The only thing changed here is what is displayed on the x-axis, which is now factor(Judge). factor() is used to specify, that while the values in the column Judge are numerical, and thus can be considered continuous, R should treat them as categorical.

None of these explains the bi-modality seen in the histogram. However, we can combine test-day information, which essentially is reflecting whether it is first or second trial splitting at day 5 (color = factor(TestDay>5)). Note that we also added group = factor(Judge), to ensure that the boxplots are grouped according to Judge, rather than according to factor(TestDay>5), as color also groups, but is overwritten by group.

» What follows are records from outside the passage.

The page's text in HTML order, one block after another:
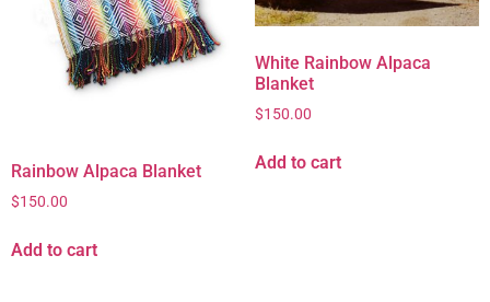
Rainbow Alpaca Blanket
$150.00
Add to cart
White Rainbow Alpaca
Blanket
$150.00
Add to cart
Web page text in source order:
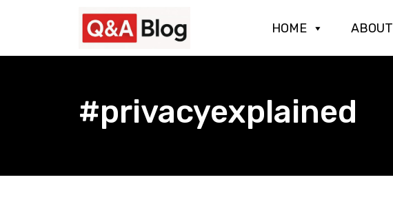
HOME ABOUT
#privacyexplained
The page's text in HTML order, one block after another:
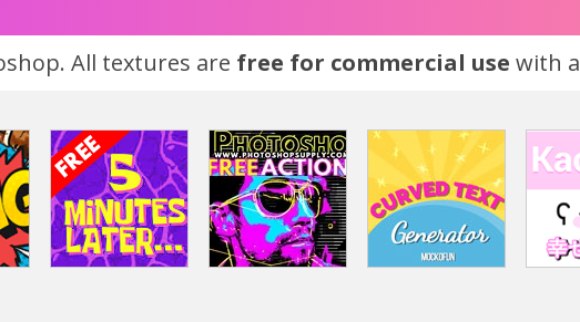
All textures are free for commercial use with
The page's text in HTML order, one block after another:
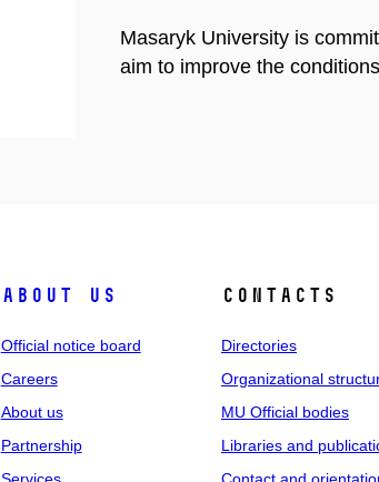
Masaryk University is
aim to improve the
About us
Official notice board
Careers
About us
Partnership
Services
Contacts
Directories
Organizational
MU Official bodies
Libraries and
Contact and
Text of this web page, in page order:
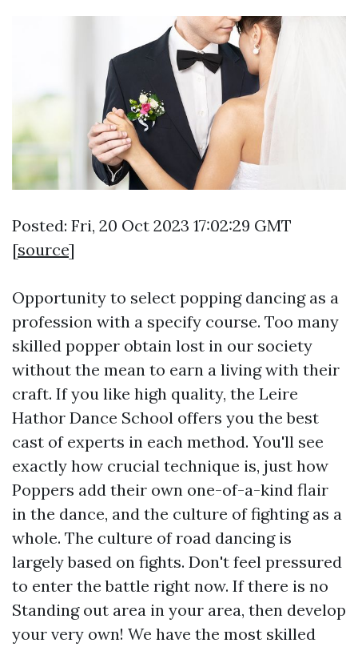
Posted: Fri, 20 Oct 2023 17:02:29 GMT
[source]
Opportunity to select popping dancing as a
profession with a specify course. Too many
skilled popper obtain lost in our society
without the mean to earn a living with their
craft. If you like high quality, the Leire
Hathor Dance School offers you the best
cast of experts in each method. You'll see
exactly how crucial technique is, just how
Poppers add their own one-of-a-kind flair
in the dance, and the culture of fighting as a
whole. The culture of road dancing is
largely based on fights. Don't feel pressured
to enter the battle right now. If there is no
Standing out area in your area, then develop
your very own! We have the most skilled
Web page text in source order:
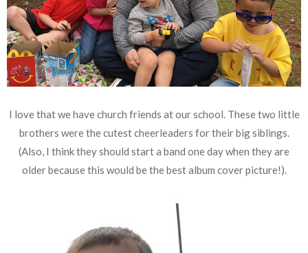
I love that we have church friends at our school. These two little
brothers were the cutest cheerleaders for their big siblings.
(Also, I think they should start a band one day when they are
older because this would be the best album cover picture!).
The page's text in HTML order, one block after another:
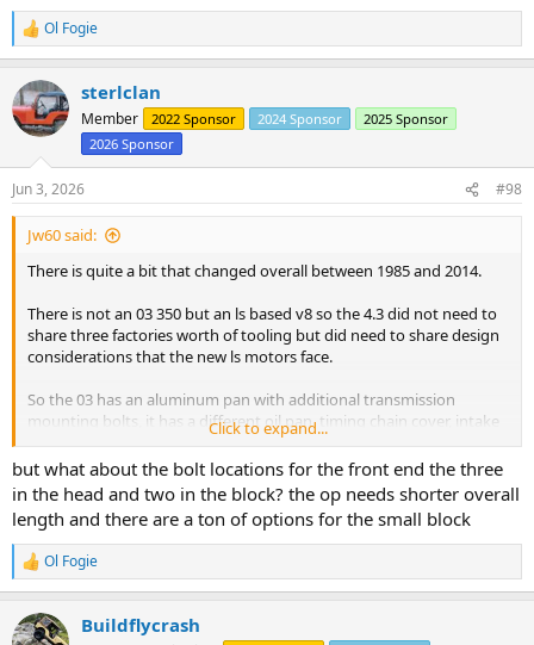
R
e
c
t
i
n
s
:
Ol Fogie
sterlclan
Member 2022 Sponsor 2024 Sponsor
2025 Sponsor
2026 Sponsor
Jun 3, 2026 #98
Jw60 said:
There is quite a bit that changed overall between 1985 and 2014.
There is not an 03 350 but an ls based v8 so the 4.3 did not need to
share three factories worth of tooling but did need to share design
considerations that the new ls motors face.
So the 03 has an aluminum pan with additional transmission
mounting bolts, it has a different oil pan, timing chain cover, intake
bolting pattern.
And it's not just a year by year change but a fullsize truck motor will
be a less refigned motor compared to a smaller car where it is a
performance option. Tbi or carburetor and nonbalance shaft
compared to cpi with balance shaft in higher trim cars.
Then you have the fun motors. Boats, crates, typhoon & syclone
Car motors have 2 oil galleys and no fuel pump boss. The fun
Click to expand...
but what about the bolt locations for the front end the three
in the head and two in the block? the op needs shorter overall
length and there are a ton of options for the small block
R
e
c
Ol Fogie
Buildflycrash
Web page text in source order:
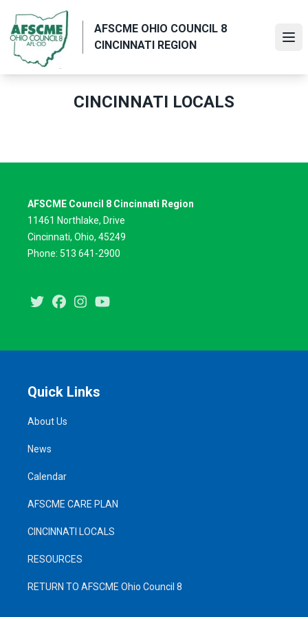
main
content
AFSCME OHIO COUNCIL 8
CINCINNATI REGION
CINCINNATI LOCALS
AFSCME Council 8 Cincinnati Region
11461 Northlake, Drive
Cincinnati, Ohio, 45249
Phone: 513 641-2900
TwitterFacebookInstagram
Quick Links
About Us
News
Calendar
AFSCME CARE PLAN
CINCINNATI LOCALS
RESOURCES
RETURN TO AFSCME Ohio Council 8
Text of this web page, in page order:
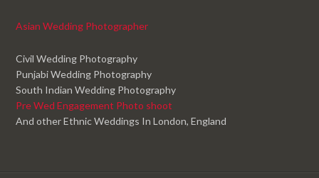
Asian Wedding Photographer
Civil Wedding Photography
Punjabi Wedding Photography
South Indian Wedding Photography
Pre Wed Engagement Photo shoot
And other Ethnic Weddings In London, England
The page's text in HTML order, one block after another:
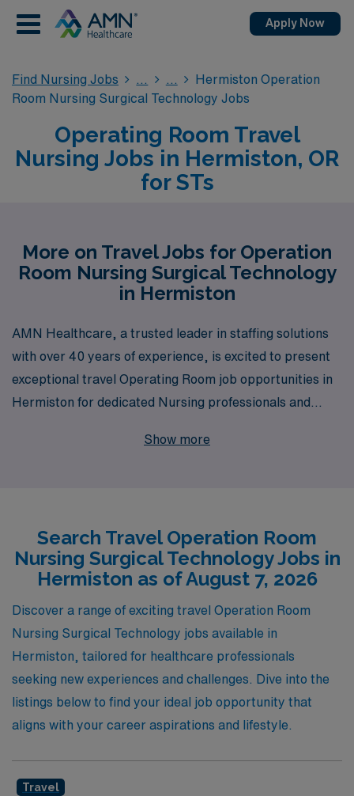
Apply Now
Find Nursing Jobs
Hermiston Operation
Room Nursing Surgical Technology Jobs
Operating Room Travel
Nursing Jobs in Hermiston, OR
for STs
More on Travel Jobs for Operation
Room Nursing Surgical Technology
in Hermiston
AMN Healthcare, a trusted leader in staffing solutions
with over 40 years of experience, is excited to present
exceptional travel Operating Room job opportunities in
Hermiston for dedicated Nursing professionals and
healthcare workers annually, we are committed to
network and resources empower you to thrive in
dynamic work environments while exploring new places,
enhancing your professional growth, and embracing the
travel experience. Join us at AMN Healthcare, where
your expertise is valued, and your journey as a
healthcare professional is supported every step of the
way.
Show more
Search Travel Operation Room
Nursing Surgical Technology Jobs in
Hermiston as of August 7, 2026
Discover a range of exciting travel Operation Room
Nursing Surgical Technology jobs available in
Hermiston, tailored for healthcare professionals
seeking new experiences and challenges. Dive into the
listings below to find your ideal job opportunity that
aligns with your career aspirations and lifestyle.
Travel
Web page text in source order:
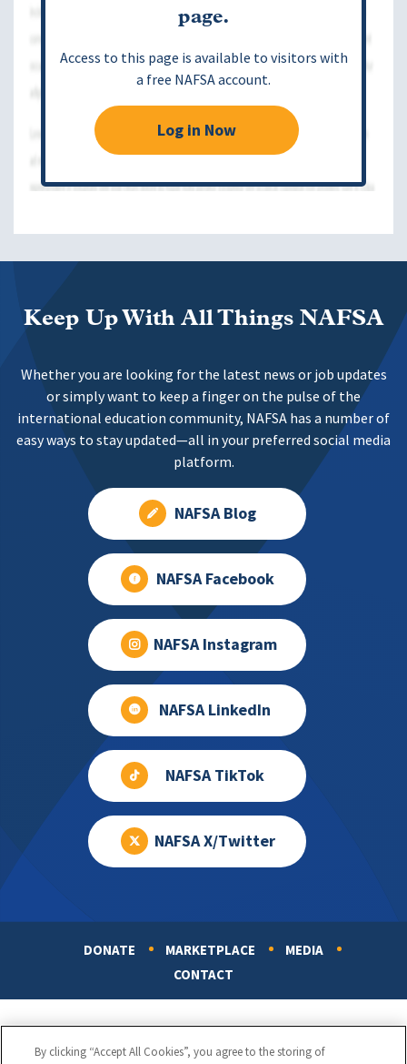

ggplot(data = chili, aes(x = factor(Judge), y = AdLibg, group = factor(Judge), color = factor(TestDay>5))) +
  geom_boxplot() + geom_jitter()

This coloring shows a clear difference between trials, which explains the bi-modal distribution. It also explains why the two modes of the distribution are overlapping, and why the distribution is skewed. Because while most judges have consumed more during the first trial, some judges did the opposite - higher consumption during the second trial.

3.2 Scatter plots

Lets plot the consumption (AdLibg) as a function of LikingAppearance, and add a tendency line:

ggplot(data = chili, aes(x = LikingAppearance, y = AdLibg)) + 
  geom_point() + stat_smooth(formula = 'y ~ x', se = F)

This plot shows AdLibg on the y-axis plotted against LikingApperance on the x-axis, with stat_smooth() adding a tendency line. formula = 'y ~ x' specifies, that the tendency line should be fitted to reflect y as a function of x. se = F indicates that the standard error around the regression line should not be displayed. Try adding method = lm inside the brackets of stat_smooth(), and see how the line changes.

Now, lets funk this up by splitting into test-days and get colors according to product:

ggplot(data = chili, aes(x = Hunger, y = AdLibg, color = Treatment)) + 
  geom_point() + stat_smooth(formula = 'y ~ x', se = F, method = lm) + 
  facet_wrap(~ TestDay>5)

The only thing added here is facet_wrap(~ TestDay>5). It adds a faceting layer to the plot, which allows you to create multiple small plots (facets) based on the values of a specific variable. Here, TestDay > 5 is used as the condition for faceting. It means that the data will be divided into facets based on the TestDay column, and each facet will show data points and smoothing lines for cases where the value of TestDay is lower and greater than 5, respectively.

The plot shows, that the tendency of food intake increasing with increased hunger, is true for all treatments, as well as during both trial days.

3.3 How to export plots

The plots shown in the Plots pane (lower right of RStudio) can be saved using the Export bottom.

You can also save the plots to a file using the ggsave()-function.

If you run ggsave() without specifying which plot to export, it will use the latest. You can also directly specify the plot to export:

myplot <- ggplot(data = chili, aes(Hunger,AdLibg, color = Treatment)) + 
  geom_point() + stat_smooth(se = F, method = lm) + facet_wrap(~ TestDay>5)

ggsave('./data/YourFolderForNicePlots/hunger_vs_consumption.pdf',myplot)

The first line of code saves the plot as a ggplot-object named myplot, and the second line saves the object myplot to the path that you specify ('./data/YourFolderForNicePlots/hunger_vs_consumption.pdf'),

ggsave() supports different formats (.png, .tiff, .pdf,…) and further allows for editing the size (height = , width = ). Just change the .pdf in to the format your need.